Sublime and the profane

Heaven and earthenware ... intricate detail on the Golden Gate.

Heaven and earthenware ... intricate detail on the Golden Gate.Credit: Michael Gebicki

Michael Gebicki is fascinated by the splendour and startling detail of the mediaeval city of Bhaktapur.

'Want to see animal Kama Sutra?" I'm in Bhaktapur, 14 kilometres east of Kathmandu, climbing steps and heading towards Durbar Square, the city's historic centrepiece. This is the third would-be guide to offer his services in the space of 100 metres and this time I'm hooked.

The first two proposed architecture as their pitch but I already have a guidebook. This one, lounging against a platform beside a woman pouring milk over a Shiva Lingam, looks like Johnny Depp in Jack Sparrow mode. He's appealing in a dishevelled way and animals in flagrante - well, who wouldn't be curious?

Bhaktapur's Durbar Square is a miraculous survivor from Nepal's mediaeval period, with a place on UNESCO's World Heritage list. Between the 12th and the 16th centuries, this was the seat of power of the Malla dynasty, which once ruled an area well beyond the present-day borders of Nepal. This was a rich and powerful kingdom and the wealth of the Malla kings allowed them to build a city of sophistication and splendour.

Theirs was low-tech architecture using mud, brick and wood. Yet the arched, multi-roofed, pagoda-style temples are as graceful as egrets.

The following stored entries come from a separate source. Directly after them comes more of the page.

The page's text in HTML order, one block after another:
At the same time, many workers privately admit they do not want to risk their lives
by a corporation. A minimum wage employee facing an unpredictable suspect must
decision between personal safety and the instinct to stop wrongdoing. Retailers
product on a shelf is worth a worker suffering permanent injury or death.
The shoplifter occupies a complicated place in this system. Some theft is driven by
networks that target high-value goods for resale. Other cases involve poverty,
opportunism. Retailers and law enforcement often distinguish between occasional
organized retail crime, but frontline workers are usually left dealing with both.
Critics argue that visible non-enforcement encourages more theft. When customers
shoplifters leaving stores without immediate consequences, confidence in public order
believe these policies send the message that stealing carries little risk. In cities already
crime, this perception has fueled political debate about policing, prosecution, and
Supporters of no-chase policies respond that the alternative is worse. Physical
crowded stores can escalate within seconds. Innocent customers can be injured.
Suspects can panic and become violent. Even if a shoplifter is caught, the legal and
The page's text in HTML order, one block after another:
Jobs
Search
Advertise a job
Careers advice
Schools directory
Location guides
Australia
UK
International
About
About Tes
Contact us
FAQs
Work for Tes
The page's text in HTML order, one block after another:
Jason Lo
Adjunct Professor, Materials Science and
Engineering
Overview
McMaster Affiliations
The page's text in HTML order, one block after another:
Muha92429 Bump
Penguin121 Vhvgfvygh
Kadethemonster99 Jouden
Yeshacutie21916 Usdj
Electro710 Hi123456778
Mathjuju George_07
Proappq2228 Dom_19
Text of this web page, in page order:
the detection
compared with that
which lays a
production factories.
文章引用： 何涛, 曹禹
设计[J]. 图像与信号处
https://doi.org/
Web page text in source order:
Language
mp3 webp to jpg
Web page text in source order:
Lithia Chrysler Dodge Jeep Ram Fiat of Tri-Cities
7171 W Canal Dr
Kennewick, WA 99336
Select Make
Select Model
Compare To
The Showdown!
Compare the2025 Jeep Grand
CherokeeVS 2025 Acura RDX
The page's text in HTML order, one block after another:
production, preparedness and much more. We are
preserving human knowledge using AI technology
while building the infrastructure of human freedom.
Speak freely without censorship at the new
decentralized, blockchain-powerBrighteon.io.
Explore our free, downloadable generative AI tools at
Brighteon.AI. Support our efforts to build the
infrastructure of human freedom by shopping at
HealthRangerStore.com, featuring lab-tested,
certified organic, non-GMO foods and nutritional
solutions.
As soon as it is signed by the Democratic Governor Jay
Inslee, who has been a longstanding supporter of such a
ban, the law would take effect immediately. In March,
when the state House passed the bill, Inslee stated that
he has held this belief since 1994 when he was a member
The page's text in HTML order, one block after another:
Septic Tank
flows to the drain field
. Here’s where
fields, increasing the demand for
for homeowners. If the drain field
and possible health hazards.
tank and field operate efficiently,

It was under the Mallas that decorative woodwork, stone carving and metalwork reached its zenith. This was Nepal's golden age and in Bhaktapur's Durbar Square (not to be confused with the better-known square of the same name in Kathmandu), it has been largely restored to its former glory under a massive German-funded restoration project of the 1970s.

Best of all, traffic is prohibited in the square. While Kathmandu's illustrious Durbar Square is crammed with architectural wonders, when you stand back to admire the Temple of the Living Goddess you must also deal with the man wanting to take you on a trishaw tour of the city and the woman thrusting postcards at you.

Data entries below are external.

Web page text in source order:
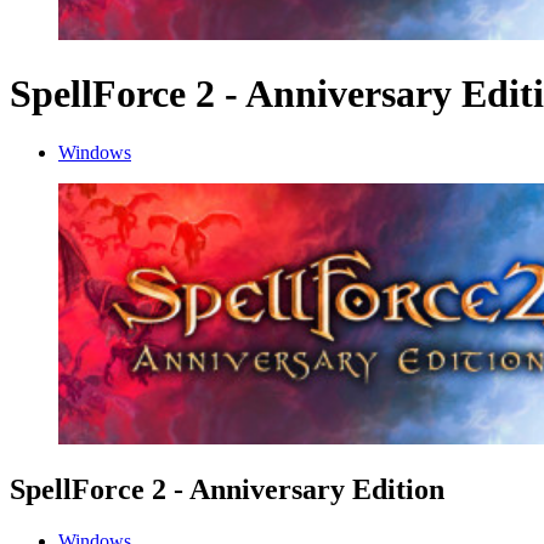
SpellForce 2 - Anniversary
Windows
SpellForce 2 - Anniversary Edition
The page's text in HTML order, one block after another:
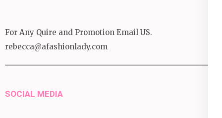
For Any Quire and Promotion Email US.
rebecca@afashionlady.com
SOCIAL MEDIA
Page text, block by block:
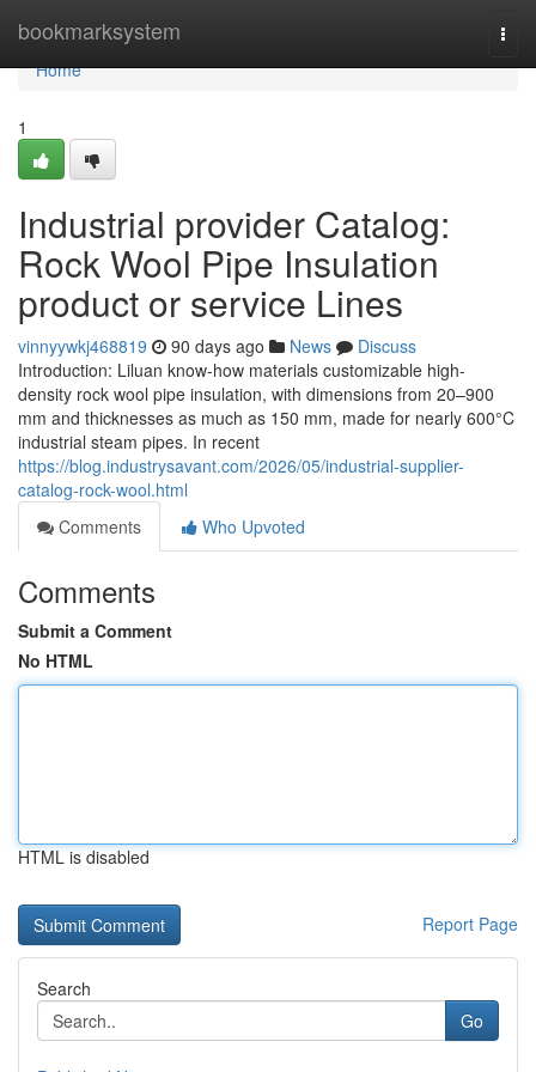
bookmarksystem
Home
Home
1
Industrial provider Catalog:
Rock Wool Pipe Insulation
product or service Lines
vinnyywkj468819 90 days ago News
Discuss
Introduction: Liluan know-how materials customizable high-
density rock wool pipe insulation, with dimensions from 20–900
mm and thicknesses as much as 150 mm, made for nearly 600°C
industrial steam pipes. In recent
https://blog.industrysavant.com/2026/05/industrial-supplier-
catalog-rock-wool.html
Comments
Who Upvoted
Comments
Submit a Comment
No HTML
HTML is disabled
Report Page
Search
Go

We've gone just a few paces when my guide stops before the Shiva Parvati Temple and points up. Sure enough, carved into the roof struts is the carnal carnival that he promised: coupling elephants, monkeys and even sheep, tongues lolling, trunks twining and eyes bulging with cartoonish delight.

At the top of the staircase, we turn into the West Gate and pay an admission fee of $US10 ($9.40) to enter Durbar Square. It's a large, open courtyard with three-storey brick buildings on the outside and temples dotted around the interior.

Nowhere else has such a concentration of pagoda-style temples as the Kathmandu Valley and Bhaktapur's Durbar Square is the best preserved of the lot, a conglomeration of pagodas and shikhara-style temples, as the Indian-inspired shrines are known.

Advertisement

The four temples to our right represent the four highest Hindu pilgrimage sites, built by the Malla kings so pilgrims who could not make the long journey to the actual sites could at least get a taste. I'm reading this from my guidebook, because Jack Sparrow has abandoned me to chat with a friend in front of the Golden Gate.

Made from beaten brass, the Golden Gate is possibly the supreme decorative artwork of the Kathmandu Valley. On top of the gate is Garuda, the bird that is the vehicle for the god Vishnu, with writhing snakes at his feet. Garuda is usually depicted as an all-conquering, death-dealing man-bird but this one looks more like a pudgy cupid.

I'm standing back to admire the gate's handiwork when two men enter leading a goat. My guide pulls his hair back with one hand and, with the other, makes a cutting motion across his throat while uttering a terrible gargling sound.

The Nepalese version of Hinduism still includes animal sacrifices. In 2009, a quarter of a million goats, chickens and buffalo were sacrificed for the Gadhimai Festival, which takes place once every five years in southern Nepal. We follow the goat into a courtyard and to the door of the Taleju Temple but it's for Hindus only. I can peer in but that's as far as the soldiers at the gate will allow a non-believer to go.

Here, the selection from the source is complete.